GH-35363: [C++] Fix Substrait schema names and for segmented aggregation #35364

rtpsw · 2023-04-28T05:47:10Z

See #35363

Closes: [C++] Fix Substrait schema names and for segmented aggregation #35363

github-actions · 2023-04-28T05:47:32Z

Closes: [C++] Fix Substrait schema names and for segmented aggregation #35363

github-actions · 2023-04-28T05:47:34Z

⚠️ GitHub issue #35363 has been automatically assigned in GitHub to PR creator.

…gregation

rtpsw · 2023-04-28T10:51:52Z

cc @westonpace, @icexelloss

cpp/src/arrow/engine/substrait/options.cc

icexelloss · 2023-04-28T18:07:51Z

cpp/src/arrow/engine/substrait/serde_test.cc

@@ -3937,7 +3937,7 @@ TEST(Substrait, ProjectWithMultiFieldExpressions) {
            }]
          }
        },
-        "names": ["A", "B", "C", "D"]


Why this change?

This seems wrong.
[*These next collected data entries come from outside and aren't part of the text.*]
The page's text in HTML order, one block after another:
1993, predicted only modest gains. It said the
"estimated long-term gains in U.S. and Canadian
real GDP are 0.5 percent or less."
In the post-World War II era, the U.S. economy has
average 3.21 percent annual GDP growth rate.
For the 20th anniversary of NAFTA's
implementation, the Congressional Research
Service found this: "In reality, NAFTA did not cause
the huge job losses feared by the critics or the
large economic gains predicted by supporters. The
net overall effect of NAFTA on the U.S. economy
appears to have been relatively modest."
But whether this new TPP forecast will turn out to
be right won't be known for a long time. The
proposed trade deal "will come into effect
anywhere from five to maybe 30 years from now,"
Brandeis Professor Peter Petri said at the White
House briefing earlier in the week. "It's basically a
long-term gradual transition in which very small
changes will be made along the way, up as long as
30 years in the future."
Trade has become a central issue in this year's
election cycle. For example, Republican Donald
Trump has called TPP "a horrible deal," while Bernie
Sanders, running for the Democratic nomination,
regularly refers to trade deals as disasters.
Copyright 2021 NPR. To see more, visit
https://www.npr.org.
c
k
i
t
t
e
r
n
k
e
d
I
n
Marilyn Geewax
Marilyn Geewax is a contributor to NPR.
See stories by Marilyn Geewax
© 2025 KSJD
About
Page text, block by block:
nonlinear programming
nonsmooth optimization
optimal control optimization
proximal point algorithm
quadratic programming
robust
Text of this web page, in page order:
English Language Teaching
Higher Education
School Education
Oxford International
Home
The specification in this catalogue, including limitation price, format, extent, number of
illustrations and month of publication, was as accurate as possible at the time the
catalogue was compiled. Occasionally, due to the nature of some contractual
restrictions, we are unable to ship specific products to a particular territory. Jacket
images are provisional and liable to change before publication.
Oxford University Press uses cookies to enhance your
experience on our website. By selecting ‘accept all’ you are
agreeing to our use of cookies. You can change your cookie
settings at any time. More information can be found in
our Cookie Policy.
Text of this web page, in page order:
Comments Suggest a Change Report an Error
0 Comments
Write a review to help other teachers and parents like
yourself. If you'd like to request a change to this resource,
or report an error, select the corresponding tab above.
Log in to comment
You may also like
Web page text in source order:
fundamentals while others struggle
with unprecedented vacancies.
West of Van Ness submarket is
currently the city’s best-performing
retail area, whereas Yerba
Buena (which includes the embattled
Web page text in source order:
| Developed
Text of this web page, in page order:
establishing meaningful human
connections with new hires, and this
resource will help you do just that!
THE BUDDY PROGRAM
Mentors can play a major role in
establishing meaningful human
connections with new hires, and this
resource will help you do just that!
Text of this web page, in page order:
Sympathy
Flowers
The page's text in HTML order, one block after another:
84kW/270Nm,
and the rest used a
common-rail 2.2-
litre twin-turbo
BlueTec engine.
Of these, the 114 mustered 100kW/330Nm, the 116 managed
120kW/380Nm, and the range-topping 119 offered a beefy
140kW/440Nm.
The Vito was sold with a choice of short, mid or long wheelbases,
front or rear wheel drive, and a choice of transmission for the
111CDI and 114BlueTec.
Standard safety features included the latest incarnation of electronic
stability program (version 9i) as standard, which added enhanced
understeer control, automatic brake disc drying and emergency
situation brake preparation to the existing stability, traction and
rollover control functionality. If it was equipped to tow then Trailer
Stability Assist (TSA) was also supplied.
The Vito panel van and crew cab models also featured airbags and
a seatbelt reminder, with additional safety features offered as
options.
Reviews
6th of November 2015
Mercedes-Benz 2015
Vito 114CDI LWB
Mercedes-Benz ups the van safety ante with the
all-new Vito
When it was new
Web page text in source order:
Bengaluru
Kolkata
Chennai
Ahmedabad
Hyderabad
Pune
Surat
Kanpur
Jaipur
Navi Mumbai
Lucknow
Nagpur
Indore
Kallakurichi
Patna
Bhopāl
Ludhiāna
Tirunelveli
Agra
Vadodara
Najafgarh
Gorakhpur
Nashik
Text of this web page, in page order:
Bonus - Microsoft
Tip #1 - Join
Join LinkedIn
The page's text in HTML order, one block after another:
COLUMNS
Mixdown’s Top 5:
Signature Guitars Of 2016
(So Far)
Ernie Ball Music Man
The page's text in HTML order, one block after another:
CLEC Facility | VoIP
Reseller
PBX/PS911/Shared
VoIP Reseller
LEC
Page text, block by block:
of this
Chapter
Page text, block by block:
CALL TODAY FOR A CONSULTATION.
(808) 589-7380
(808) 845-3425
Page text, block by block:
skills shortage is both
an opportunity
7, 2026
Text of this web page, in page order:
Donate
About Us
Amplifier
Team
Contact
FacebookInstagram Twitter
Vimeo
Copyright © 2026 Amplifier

The plan has 4 output columns:
direct reference 0, 1, 2 and a new column with scalar Function

Without this change, this check raises. IIUC, the plan has 3 outputs because its root is a projection with 3 emit indices.
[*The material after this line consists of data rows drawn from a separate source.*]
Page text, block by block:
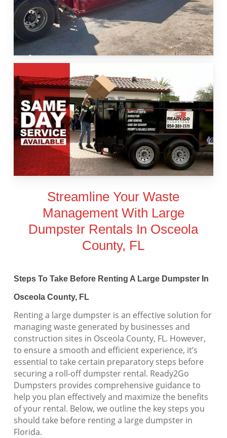
Streamline Your Waste
Management With Large
Dumpster Rentals In Osceola
County, FL
Steps To Take Before Renting A Large Dumpster In
Osceola County, FL
Renting a large dumpster is an effective solution for
managing waste generated by businesses and
construction sites in Osceola County, FL. However,
to ensure a smooth and efficient experience, it’s
essential to take certain preparatory steps before
securing a roll-off dumpster rental. Ready2Go
Dumpsters provides comprehensive guidance to
help you plan effectively and maximize the benefits
of your rental. Below, we outline the key steps you
should take before renting a large dumpster in
Florida.
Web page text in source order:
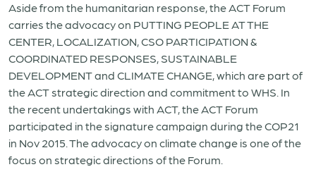
Aside from the humanitarian response, the ACT Forum
carries the advocacy on PUTTING PEOPLE AT THE
CENTER, LOCALIZATION, CSO PARTICIPATION &
COORDINATED RESPONSES, SUSTAINABLE
DEVELOPMENT and CLIMATE CHANGE, which are part of
the ACT strategic direction and commitment to WHS. In
the recent undertakings with ACT, the ACT Forum
participated in the signature campaign during the COP21
in Nov 2015. The advocacy on climate change is one of the
focus on strategic directions of the Forum.
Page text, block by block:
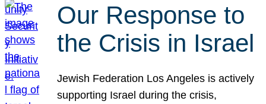
Our Response to
the Crisis in Israel
Jewish Federation Los Angeles is actively
supporting Israel during the crisis,
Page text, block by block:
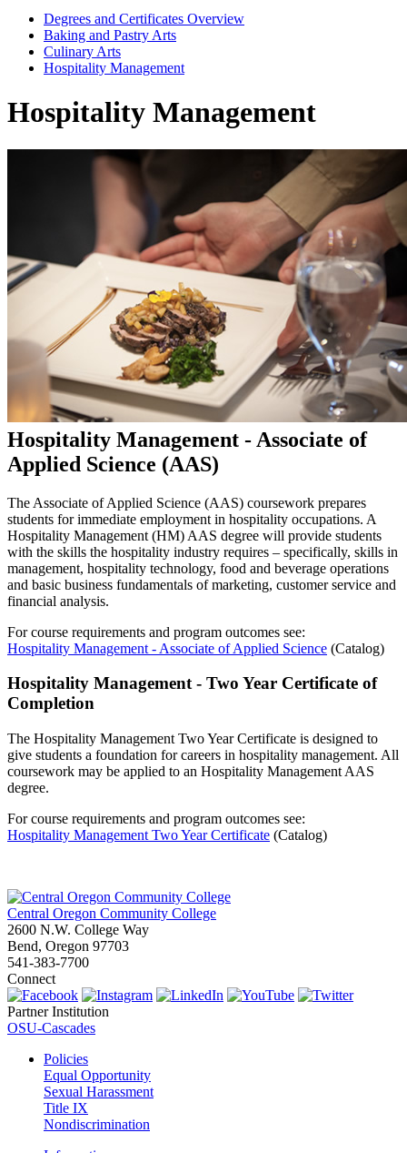
Degrees and Certificates Overview
Baking and Pastry Arts
Culinary Arts
Hospitality Management
Hospitality Management
Hospitality Management - Associate of
Applied Science (AAS)
The Associate of Applied Science (AAS) coursework prepares
students for immediate employment in hospitality occupations. A
Hospitality Management (HM) AAS degree will provide students
with the skills the hospitality industry requires – specifically, skills in
management, hospitality technology, food and beverage operations
and basic business fundamentals of marketing, customer service and
financial analysis.
For course requirements and program outcomes see:
Hospitality Management - Associate of Applied Science (Catalog)
Hospitality Management - Two Year Certificate of
Completion
The Hospitality Management Two Year Certificate is designed to
give students a foundation for careers in hospitality management. All
coursework may be applied to an Hospitality Management AAS
degree.
For course requirements and program outcomes see:
Hospitality Management Two Year Certificate (Catalog)
Central Oregon Community College
2600 N.W. College Way
Bend, Oregon 97703
541-383-7700
Connect
Partner Institution
OSU-Cascades
Policies
Equal Opportunity
Sexual Harassment
Title IX
Nondiscrimination
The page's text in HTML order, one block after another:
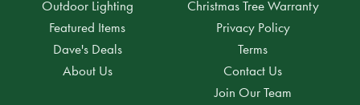
Outdoor Lighting
Featured Items
Dave's Deals
About Us
Christmas Tree Warranty
Privacy Policy
Terms
Contact Us
Join Our Team
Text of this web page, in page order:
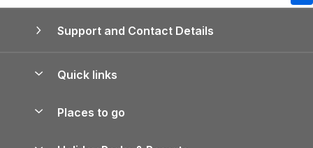
Support and Contact Details
Quick links
Places to go
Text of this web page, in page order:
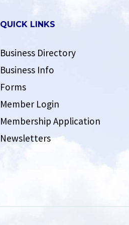
QUICK LINKS
Business Directory
Business Info
Forms
Member Login
Membership Application
Newsletters

These names here (A, B, C) doesn't match the “output_schema" below (A, A1, A+1). Is this expected?

(Not that I expect your code change has anything to do with this, but looks quite confusing to me so I asked)

Right, not related to my changes herer. The invocations look like CheckRoundTripResult -> AssertTablesEqualIgnoringOrder -> AssertTablesEqual, and the latter (surprisingly, I guess) ignores column names for some reason.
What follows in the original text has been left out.